* [EXERCISE]:
Every line of the listing below must be printed again exactly, apart from its pictures.
──────── RECORD EXTRACTS ────────
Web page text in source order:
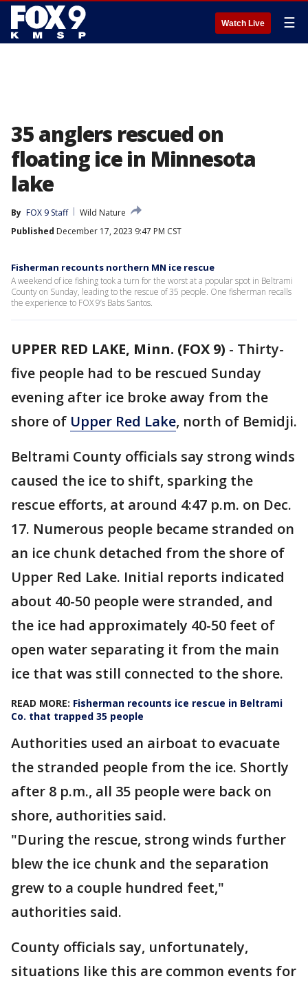
Watch Live ☰
35 anglers rescued on
floating ice in Minnesota
lake
By FOX 9 Staff
Wild Nature
Published December 17, 2023 9:47 PM CST
Fisherman recounts northern MN ice rescue
A weekend of ice fishing took a turn for the worst at a popular spot in Beltrami
County on Sunday, leading to the rescue of 35 people. One fisherman recalls
the experience to FOX 9’s Babs Santos.
UPPER RED LAKE, Minn. (FOX 9) - Thirty-
five people had to be rescued Sunday
evening after ice broke away from the
shore of Upper Red Lake, north of Bemidji.
Beltrami County officials say strong winds
caused the ice to shift, sparking the
rescue efforts, at around 4:47 p.m. on Dec.
17. Numerous people became stranded on
an ice chunk detached from the shore of
Upper Red Lake. Initial reports indicated
about 40-50 people were stranded, and
the ice had approximately 40-50 feet of
open water separating it from the main
ice that was still connected to the shore.
READ MORE: Fisherman recounts ice rescue in Beltrami
Co. that trapped 35 people
Authorities used an airboat to evacuate
the stranded people from the ice. Shortly
after 8 p.m., all 35 people were back on
shore, authorities said.
"During the rescue, strong winds further
blew the ice chunk and the separation
grew to a couple hundred feet,"
authorities said.
County officials say, unfortunately,
situations like this are common events for
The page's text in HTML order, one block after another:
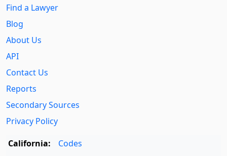
Find a Lawyer
Blog
About Us
API
Contact Us
Reports
Secondary Sources
Privacy Policy
California:
Codes
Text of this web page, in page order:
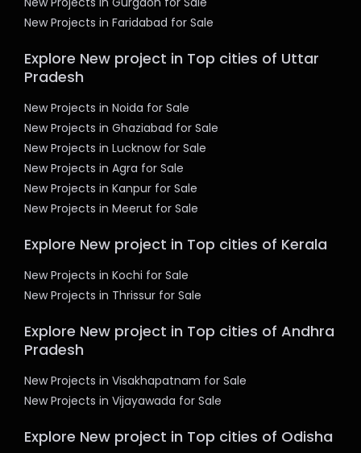
New Projects in Faridabad for Sale
Explore New project in Top cities of Uttar
Pradesh
New Projects in Noida for Sale
New Projects in Ghaziabad for Sale
New Projects in Lucknow for Sale
New Projects in Agra for Sale
New Projects in Kanpur for Sale
New Projects in Meerut for Sale
Explore New project in Top cities of Kerala
New Projects in Kochi for Sale
New Projects in Thrissur for Sale
Explore New project in Top cities of Andhra
Pradesh
New Projects in Visakhapatnam for Sale
New Projects in Vijayawada for Sale
Explore New project in Top cities of Odisha
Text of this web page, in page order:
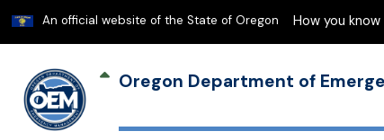
An official website of the State of Oregon Learn
How you know
Oregon Department of
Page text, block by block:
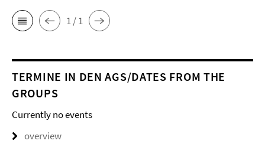
1 / 1
TERMINE IN DEN AGS/DATES FROM THE
GROUPS
Currently no events
overview
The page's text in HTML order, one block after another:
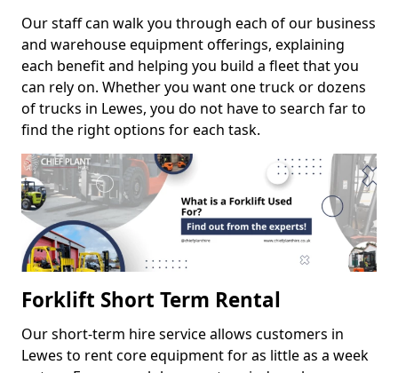
Our staff can walk you through each of our business
and warehouse equipment offerings, explaining
each benefit and helping you build a fleet that you
can rely on. Whether you want one truck or dozens
of trucks in Lewes, you do not have to search far to
find the right options for each task.
Forklift Short Term Rental
Our short-term hire service allows customers in
Lewes to rent core equipment for as little as a week
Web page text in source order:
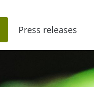
Press releases
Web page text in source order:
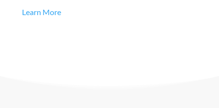
Learn More
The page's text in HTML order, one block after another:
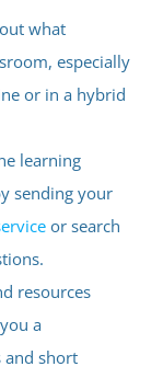
what
especially
or in a hybrid
learning
sending your
or search
resources
a
and short
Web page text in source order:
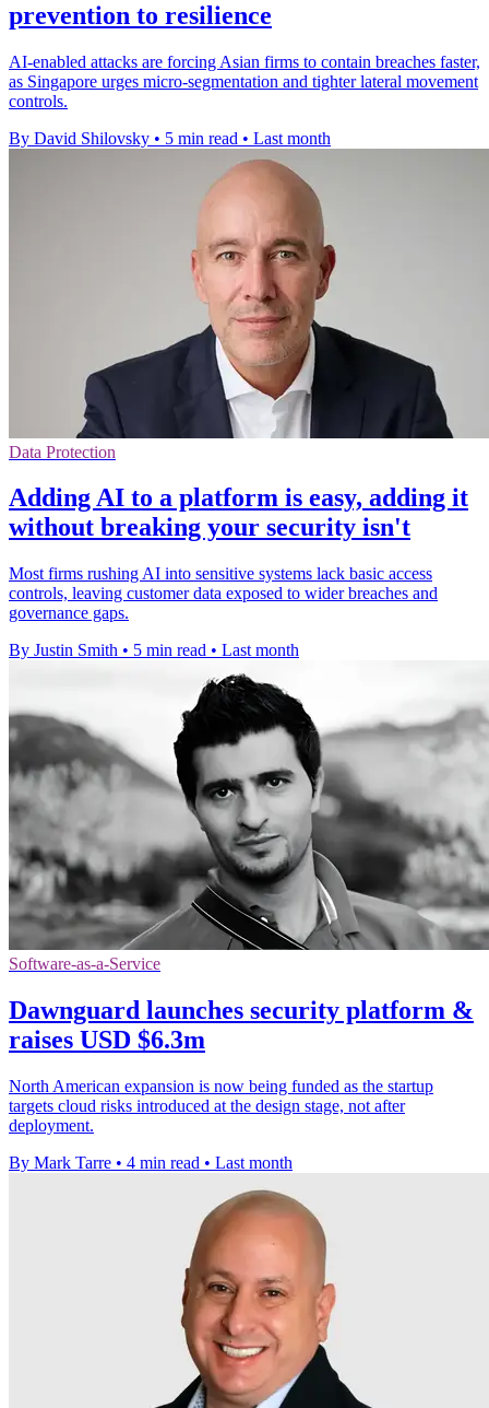
prevention to resilience
AI-enabled attacks are forcing Asian firms to contain breaches faster,
as Singapore urges micro-segmentation and tighter lateral movement
controls.
By David Shilovsky • 5 min read • Last month
Data Protection
Adding AI to a platform is easy, adding it
without breaking your security isn't
Most firms rushing AI into sensitive systems lack basic access
controls, leaving customer data exposed to wider breaches and
governance gaps.
By Justin Smith • 5 min read • Last month
Software-as-a-Service
Dawnguard launches security platform &
raises USD $6.3m
North American expansion is now being funded as the startup
targets cloud risks introduced at the design stage, not after
deployment.
By Mark Tarre • 4 min read • Last month
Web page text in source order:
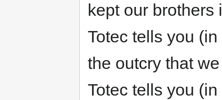
kept our
Totec tells you
the outcry that
Totec tells you
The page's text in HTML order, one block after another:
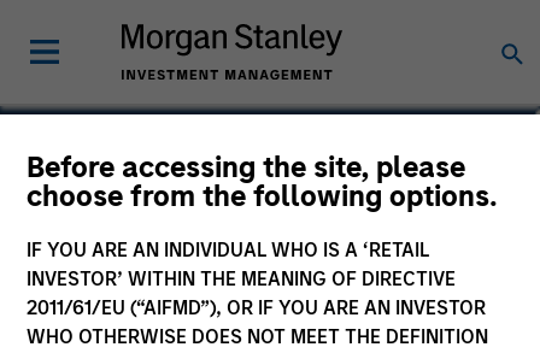
Before accessing the site, please
choose from the following options.
IF YOU ARE AN INDIVIDUAL WHO IS A ‘RETAIL
INVESTOR’ WITHIN THE MEANING OF DIRECTIVE
2011/61/EU (“AIFMD”), OR IF YOU ARE AN INVESTOR
WHO OTHERWISE DOES NOT MEET THE DEFINITION
Christopher M. Dyer,
CFA
Managing Director, Co-Head of Eaton
Vance Equity
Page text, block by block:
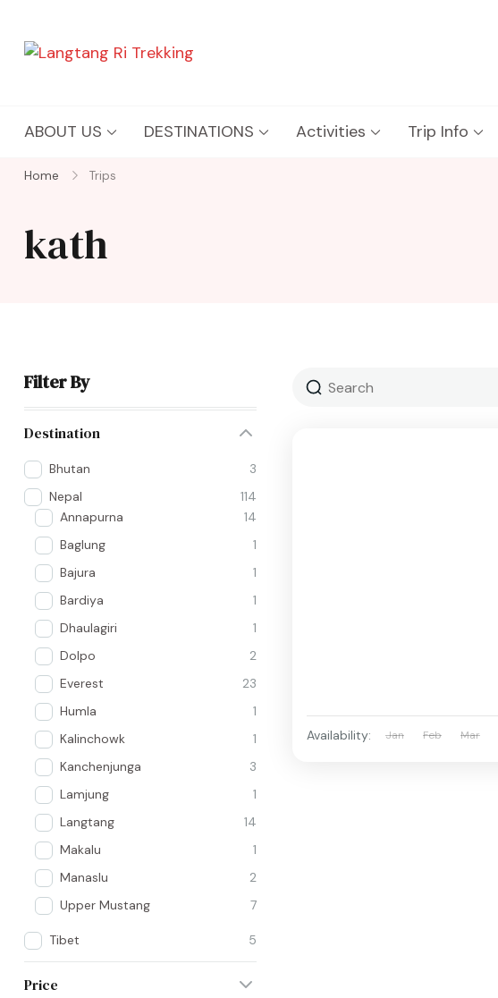
ABOUT US DESTINATIONS Activities Trip Info
Home Trips
kath
Filter By
Destination
Bhutan
3
Nepal
114
Annapurna
14
Baglung
1
Bajura
1
Bardiya
1
Dhaulagiri
1
Dolpo
2
Everest
23
Humla
1
Kalinchowk
1
Kanchenjunga
3
Lamjung
1
Langtang
14
Makalu
1
Manaslu
2
Upper Mustang
7
Tibet 5
Price
Availability: Jan Feb Mar
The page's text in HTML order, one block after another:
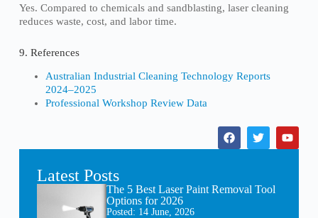
Yes. Compared to chemicals and sandblasting, laser cleaning
reduces waste, cost, and labor time.
9. References
Australian Industrial Cleaning Technology Reports
2024–2025
Professional Workshop Review Data
Latest Posts
The 5 Best Laser Paint Removal Tool
Options for 2026
Posted: 14 June, 2026
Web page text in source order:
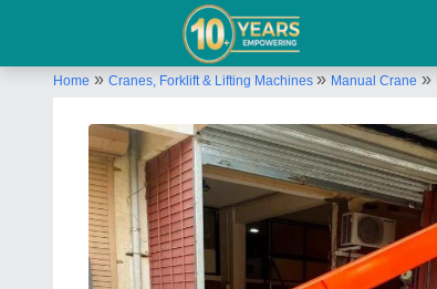
Home » Cranes, Forklift & Lifting Machines » Manual Crane »
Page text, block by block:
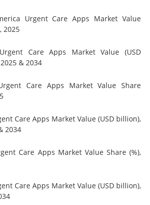
Urgent Care Apps Market Value
2025
Care Apps Market Value (USD
& 2034
Care Apps Market Value Share
Care Apps Market Value (USD billion),
2034
Care Apps Market Value Share (%),
Care Apps Market Value (USD billion),
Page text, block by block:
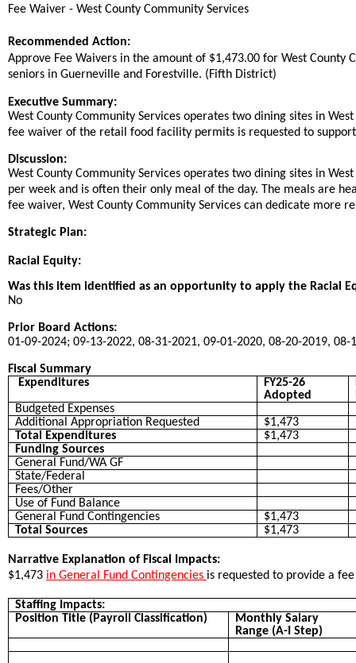
Fee Waiver - West County Community Services
Recommended Action:
Approve Fee Waivers in the amount of $1,473.00 for West
seniors in Guerneville and Forestville. (Fifth District)
Executive Summary:
West County Community Services operates two dining sites in
fee waiver of the retail food facility permits is requested to
Discussion:
West County Community Services operates two dining sites in
per week and is often their only meal of the day. The meals are
fee waiver, West County Community Services can dedicate more
Strategic Plan:
Racial Equity:
Was this item identified as an opportunity to apply the Racial
No
Prior Board Actions:
01-09-2024; 09-13-2022, 08-31-2021, 09-01-2020, 08-20-2019,
Fiscal Summary
Expenditures
FY25-26
Adopted
Budgeted Expenses
Additional Appropriation Requested
$1,473
Total Expenditures
$1,473
Funding Sources
General Fund/WA GF
State/Federal
Fees/Other
Use of Fund Balance
General Fund Contingencies
$1,473
Total Sources
$1,473
Narrative Explanation of Fiscal Impacts:
$1,473 in General Fund Contingencies is requested to provide a
Staffing Impacts:
Position Title (Payroll Classification)
Monthly Salary
Range (A-I Step)
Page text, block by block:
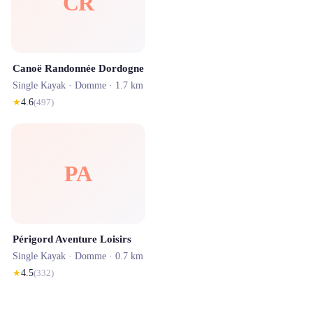
Canoë Randonnée Dordogne
Single Kayak · Domme · 1.7 km
★4.6(497)
PA
Périgord Aventure Loisirs
Single Kayak · Domme · 0.7 km
★4.5(332)
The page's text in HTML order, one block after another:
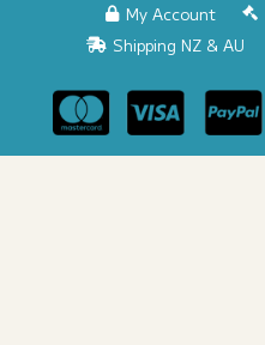
My Account
Shipping NZ & AU
────────
* [THE ANSWER]:
Web page text in source order:
Watch Live ☰
35 anglers rescued on
floating ice in Minnesota
lake
By FOX 9 Staff
Wild Nature
Published December 17, 2023 9:47 PM CST
Fisherman recounts northern MN ice rescue
A weekend of ice fishing took a turn for the worst at a popular spot in Beltrami
County on Sunday, leading to the rescue of 35 people. One fisherman recalls
the experience to FOX 9’s Babs Santos.
UPPER RED LAKE, Minn. (FOX 9) - Thirty-
five people had to be rescued Sunday
evening after ice broke away from the
shore of Upper Red Lake, north of Bemidji.
Beltrami County officials say strong winds
caused the ice to shift, sparking the
rescue efforts, at around 4:47 p.m. on Dec.
17. Numerous people became stranded on
an ice chunk detached from the shore of
Upper Red Lake. Initial reports indicated
about 40-50 people were stranded, and
the ice had approximately 40-50 feet of
open water separating it from the main
ice that was still connected to the shore.
READ MORE: Fisherman recounts ice rescue in Beltrami
Co. that trapped 35 people
Authorities used an airboat to evacuate
the stranded people from the ice. Shortly
after 8 p.m., all 35 people were back on
shore, authorities said.
"During the rescue, strong winds further
blew the ice chunk and the separation
grew to a couple hundred feet,"
authorities said.
County officials say, unfortunately,
situations like this are common events for
The page's text in HTML order, one block after another:
Find a Lawyer
Blog
About Us
API
Contact Us
Reports
Secondary Sources
Privacy Policy
California:
Codes
Text of this web page, in page order:
New Projects in Faridabad for Sale
Explore New project in Top cities of Uttar
Pradesh
New Projects in Noida for Sale
New Projects in Ghaziabad for Sale
New Projects in Lucknow for Sale
New Projects in Agra for Sale
New Projects in Kanpur for Sale
New Projects in Meerut for Sale
Explore New project in Top cities of Kerala
New Projects in Kochi for Sale
New Projects in Thrissur for Sale
Explore New project in Top cities of Andhra
Pradesh
New Projects in Visakhapatnam for Sale
New Projects in Vijayawada for Sale
Explore New project in Top cities of Odisha
Text of this web page, in page order:
An official website of the State of Oregon Learn
How you know
Oregon Department of
Page text, block by block:
1 / 1
TERMINE IN DEN AGS/DATES FROM THE
GROUPS
Currently no events
overview
The page's text in HTML order, one block after another:
Our staff can walk you through each of our business
and warehouse equipment offerings, explaining
each benefit and helping you build a fleet that you
can rely on. Whether you want one truck or dozens
of trucks in Lewes, you do not have to search far to
find the right options for each task.
Forklift Short Term Rental
Our short-term hire service allows customers in
Lewes to rent core equipment for as little as a week
Web page text in source order:
Press releases
Web page text in source order:
Learn More
The page's text in HTML order, one block after another:
what
especially
or in a hybrid
learning
sending your
or search
resources
a
and short
Web page text in source order:
prevention to resilience
AI-enabled attacks are forcing Asian firms to contain breaches faster,
as Singapore urges micro-segmentation and tighter lateral movement
controls.
By David Shilovsky • 5 min read • Last month
Data Protection
Adding AI to a platform is easy, adding it
without breaking your security isn't
Most firms rushing AI into sensitive systems lack basic access
controls, leaving customer data exposed to wider breaches and
governance gaps.
By Justin Smith • 5 min read • Last month
Software-as-a-Service
Dawnguard launches security platform &
raises USD $6.3m
North American expansion is now being funded as the startup
targets cloud risks introduced at the design stage, not after
deployment.
By Mark Tarre • 4 min read • Last month
Web page text in source order:
kept our
Totec tells you
the outcry that
Totec tells you
The page's text in HTML order, one block after another:
Before accessing the site, please
choose from the following options.
IF YOU ARE AN INDIVIDUAL WHO IS A ‘RETAIL
INVESTOR’ WITHIN THE MEANING OF DIRECTIVE
2011/61/EU (“AIFMD”), OR IF YOU ARE AN INVESTOR
WHO OTHERWISE DOES NOT MEET THE DEFINITION
Christopher M. Dyer,
CFA
Managing Director, Co-Head of Eaton
Vance Equity
Page text, block by block:
ABOUT US DESTINATIONS Activities Trip Info
Home Trips
kath
Filter By
Destination
Bhutan
3
Nepal
114
Annapurna
14
Baglung
1
Bajura
1
Bardiya
1
Dhaulagiri
1
Dolpo
2
Everest
23
Humla
1
Kalinchowk
1
Kanchenjunga
3
Lamjung
1
Langtang
14
Makalu
1
Manaslu
2
Upper Mustang
7
Tibet 5
Price
Availability: Jan Feb Mar
The page's text in HTML order, one block after another:
Yes. Compared to chemicals and sandblasting, laser cleaning
reduces waste, cost, and labor time.
9. References
Australian Industrial Cleaning Technology Reports
2024–2025
Professional Workshop Review Data
Latest Posts
The 5 Best Laser Paint Removal Tool
Options for 2026
Posted: 14 June, 2026
Web page text in source order:
Home » Cranes, Forklift & Lifting Machines » Manual Crane »
Page text, block by block:
Urgent Care Apps Market Value
2025
Care Apps Market Value (USD
& 2034
Care Apps Market Value Share
Care Apps Market Value (USD billion),
2034
Care Apps Market Value Share (%),
Care Apps Market Value (USD billion),
Page text, block by block:
Fee Waiver - West County Community Services
Recommended Action:
Approve Fee Waivers in the amount of $1,473.00 for West
seniors in Guerneville and Forestville. (Fifth District)
Executive Summary:
West County Community Services operates two dining sites in
fee waiver of the retail food facility permits is requested to
Discussion:
West County Community Services operates two dining sites in
per week and is often their only meal of the day. The meals are
fee waiver, West County Community Services can dedicate more
Strategic Plan:
Racial Equity:
Was this item identified as an opportunity to apply the Racial
No
Prior Board Actions:
01-09-2024; 09-13-2022, 08-31-2021, 09-01-2020, 08-20-2019,
Fiscal Summary
Expenditures
FY25-26
Adopted
Budgeted Expenses
Additional Appropriation Requested
$1,473
Total Expenditures
$1,473
Funding Sources
General Fund/WA GF
State/Federal
Fees/Other
Use of Fund Balance
General Fund Contingencies
$1,473
Total Sources
$1,473
Narrative Explanation of Fiscal Impacts:
$1,473 in General Fund Contingencies is requested to provide a
Staffing Impacts:
Position Title (Payroll Classification)
Monthly Salary
Range (A-I Step)
Page text, block by block:
Canoë Randonnée Dordogne
Single Kayak · Domme · 1.7 km
★4.6(497)
PA
Périgord Aventure Loisirs
Single Kayak · Domme · 0.7 km
★4.5(332)
The page's text in HTML order, one block after another:
My Account
Shipping NZ & AU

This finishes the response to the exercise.